Я, как только эти два глагола услышал, меня сразу так закрыжило, вы не поверите! Думаю – во, тупой-то! Мне, что «крыжил», что «неологизм» – как обухом по голове.

А критик дальше чешет:

-- В конце концов, язык должен расти, меняться, видоизменяться, и кому, как не художникам, это делать...

Я на свой язык смотрю, думаю, интересно, КУДА ему расти?..

-- Что же он, -- говорит критик, -- ВЫТВОРЯЕТ (этот глагол) в стихотворении Автора?..

И так, помолчав минуты три, сам себе начинает объяснять:

-- А ничего!.. Он –

крЫжит:

капелью – по «скрипучей ветхости скамейки» (кры-ка-скри-тхо – аллитерация верна, повторите-ка ее вслух по несколько раз! Очень даже – по скамейке),

Журчаньем – в «весёлых ручьёв а капелла» (кры-жур-вер-ру, -- это «а капелла» множества ручьев, пробивающих весеннее русло, стремящееся к воссоединению (!) с главным потоком)

«Заносчивым спором вороньей семейки» (проверим: кры-спор-вор... Похоже!)

Ну, думаю я, если его («крыжит») все-таки в природе не существует, то, думаю, Автор уже приобрел бронзовый оттенок бессмертия, – он изобрел новое слово... Так. По крайней мере, критик сказал. После чего, собственно, все и началось. Я долго не буду говорить, постараюсь коротко и емко пересказать вам своими словами это произведение.

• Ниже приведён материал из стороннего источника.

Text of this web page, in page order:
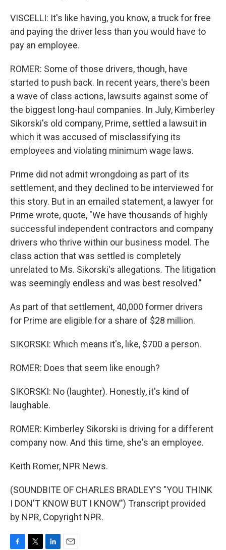
VISCELLI: It's like having, you know, a truck for free
and paying the driver less than you would have to
pay an employee.
ROMER: Some of those drivers, though, have
started to push back. In recent years, there's been
a wave of class actions, lawsuits against some of
the biggest long-haul companies. In July, Kimberley
Sikorski's old company, Prime, settled a lawsuit in
which it was accused of misclassifying its
employees and violating minimum wage laws.
Prime did not admit wrongdoing as part of its
settlement, and they declined to be interviewed for
this story. But in an emailed statement, a lawyer for
Prime wrote, quote, "We have thousands of highly
successful independent contractors and company
drivers who thrive within our business model. The
class action that was settled is completely
unrelated to Ms. Sikorski's allegations. The litigation
was seemingly endless and was best resolved."
As part of that settlement, 40,000 former drivers
for Prime are eligible for a share of $28 million.
SIKORSKI: Which means it's, like, $700 a person.
ROMER: Does that seem like enough?
SIKORSKI: No (laughter). Honestly, it's kind of
laughable.
ROMER: Kimberley Sikorski is driving for a different
company now. And this time, she's an employee.
Keith Romer, NPR News.
(SOUNDBITE OF CHARLES BRADLEY'S "YOU THINK
I DON'T KNOW BUT I KNOW") Transcript provided
by NPR, Copyright NPR.

Короче, Автору показалось мало вот этого «крыжит», так сказать для поэтичности и поэтому он со всей уверенностью продолжает шокировать читателя следующими, найденными им в природе вещей образами: «Хохочет румянцем на ямочках щёк безрассудность», утверждая, что она есть ни кто иной, как сама Весна! А голос лиргероя умудряется шептать, исполняя при этом какой-то веснушчатый танец в лучиках счастья!!! О-БАЛ-ДЕТЬ!!! Ламбада веснушек, пронзенных лучиками счастья!!! Я таких голосов ни в жисть не встречал, но Автор, видимо знал, о чем говорит!..

Ну, дальше в этой свистопляске уже начинают бродить под ручку с ночью какие-то перемены, Усталость (прям как человечина какая-то!) «забивается под плед», после чего тупо уставляется в окно, в котором (только себе представьте!) «летают клочья (это не кусочки какие-нибудь, а клочья) «расшитого неба»... Интересно, кто вообще мог его расшить. И чем – главное? Да так расшить, что сломалась (!) не кто нибудь, а Весна!.. Вот так просто, как мезанизЬм, взял и екнулся, ни у кого ничего не спросив. Ну, захотелось так Весне...

Короче, потом, герой произведения почему-то опаздывает (героиня не говорит, почему) и ЭТО начинает мешать и даже отбирает свободу у каких-то «странных
танцующих птиц», которых лиргероиня... впечатала... в шёлк... восточного... короткого платья! Вы представляете себе это порхающее кимоно? Мало того, что оно, видимо настолько короткое, что даже лиргерою это стало заметно, так ОНО еще и порхает на НЕЙ. Я бы убежал, чесслово!!! Подальше от платья!..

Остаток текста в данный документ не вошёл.